Interview: The Freaks Come Out For Mad Cave's 'Show's End'


Last year, when publisher Mad Cave Studios' talent search came to a conclusion, only eight creators out of many were left standing. Two of those creators were writer Anthony Cleveland and artist Jeferson Sadzinski. And in 2019, with their comic Show's End, they will finally be able to showcase their talent to the larger comic book world. 

PREVIEWSworld had a chance to sit down with one of the ringmasters of Show's End - writer Anthony Cleveland. In the following interview, he talks about the contest, his collaboration with artist Jeferson Sadzinski, and their story about a 12-year-old girl seeking refuge within a traveling freak show.

Show's End #1 (JUN191829is available at comic shops on August 7th. 

PREVIEWSworld: What was your reaction when you won the Mad Cave talent contest?
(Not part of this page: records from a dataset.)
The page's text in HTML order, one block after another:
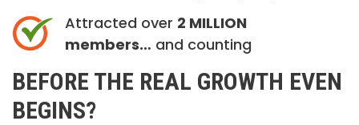
Attracted over 2 MILLION
members… and counting
BEFORE THE REAL GROWTH EVEN
BEGINS?
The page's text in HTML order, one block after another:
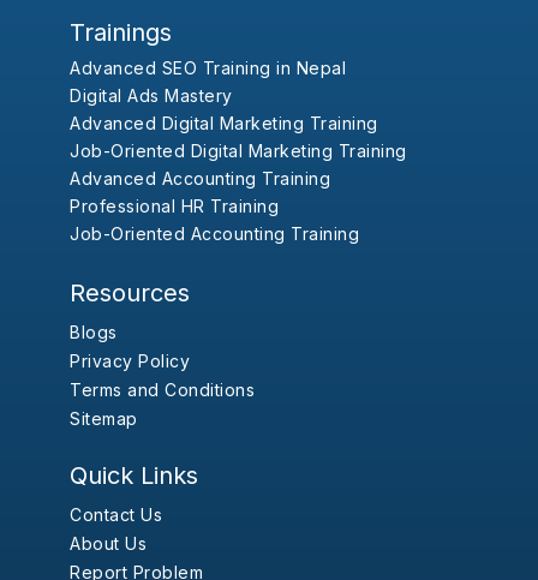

Anthony Cleveland: I've been writing indie comics for a few years, so...I'm pretty familiar with rejection. When I was told I was a finalist, I tried to not get overly excited in case it didn't work out, but our first few meetings went great and I was able to secure my spot early. The whole experience felt affirming, to be honest: "See, you don't suck after all!"
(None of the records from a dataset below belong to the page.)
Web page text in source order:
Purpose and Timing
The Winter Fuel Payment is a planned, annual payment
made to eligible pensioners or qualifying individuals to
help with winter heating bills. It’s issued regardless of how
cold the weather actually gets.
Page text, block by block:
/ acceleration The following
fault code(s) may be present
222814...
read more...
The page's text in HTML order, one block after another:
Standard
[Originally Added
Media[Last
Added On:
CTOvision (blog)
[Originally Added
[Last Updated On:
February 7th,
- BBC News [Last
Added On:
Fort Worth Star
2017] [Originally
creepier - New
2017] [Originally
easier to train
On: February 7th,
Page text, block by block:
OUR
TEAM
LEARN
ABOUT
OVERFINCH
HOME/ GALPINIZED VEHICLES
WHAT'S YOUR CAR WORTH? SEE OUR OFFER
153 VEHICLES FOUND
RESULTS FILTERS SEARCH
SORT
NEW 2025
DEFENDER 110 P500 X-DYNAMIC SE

PREVIEWSworld: How did Show’s End come about as a project?

Anthony Cleveland: The story came together very quickly. Mad Cave wanted to do a story set at a circus or carnival in the 20's, and everything else was left to me to run with. Although Show's End is a fantasy comic at heart, I approached it like a horror story. When I did that, a lot of the scenes and images came together quickly. I also pulled from a lot of carnival lore and circus history as well.

I didn't speak with Jef until later in the process and I tried not to put any expectations on what I thought the art should look like. When I saw Jef's work, I knew right away that we had the right look for Show's End.

PREVIEWSworld: Tell us about Loralye. What makes her central to Show's End's story?

Anthony Cleveland: Loralye is a runaway who knows very little about the world around her. She finds the carnival and is immediately entranced by the lights and performances at the show. She feels like she's finally found her place and asks to stay. The performers don't understand, because she looks like a regular, plain little girl. They don't see what about the freak show appeals so much to her. Slowly, she gains the carnival's trust and we learn she's hiding a secret that's more freakish than anything at the show...

PREVIEWSworld: Have you seen the 1932 movie Freaks? It's hard not to think of that film when hearing about this comic.

Anthony Cleveland: I love Freaks and all of Tod Browning's circus movies. They absolutely had a massive influence on this comic. I feel like you can't have a story like this without acknowledging that film or paying tribute to it in some way. A lot of my reference material came from the film as well. [That said,] I think what's important in a story like this is to respect the characters. I knew it was important to approach all the characters as people and not props. As much as I love Tod Browning's Freaks, a lot of his characters are there to be background figures and just do their acts on screen as a gimmick. Even though our characters are just illustrations, I never wanted panels or scenes where we linger on observing how different they may appear. I'm more interested in the reader trying to see what makes them tick.

PREVIEWSworld: In terms of audience, who is Show’s End for?

Anthony Cleveland: I wanted to make Show's End accessible to a wide audience. I kept in mind the elements I enjoyed from young adult books, anime, Ray Bradbury novels, and Lovecraft shorts. It's really a wide mix. I also strived to make it welcoming to a broad audience without sacrificing the moments where the comic needed to be more intense. I think there's something for anyone who's interested in a story like this.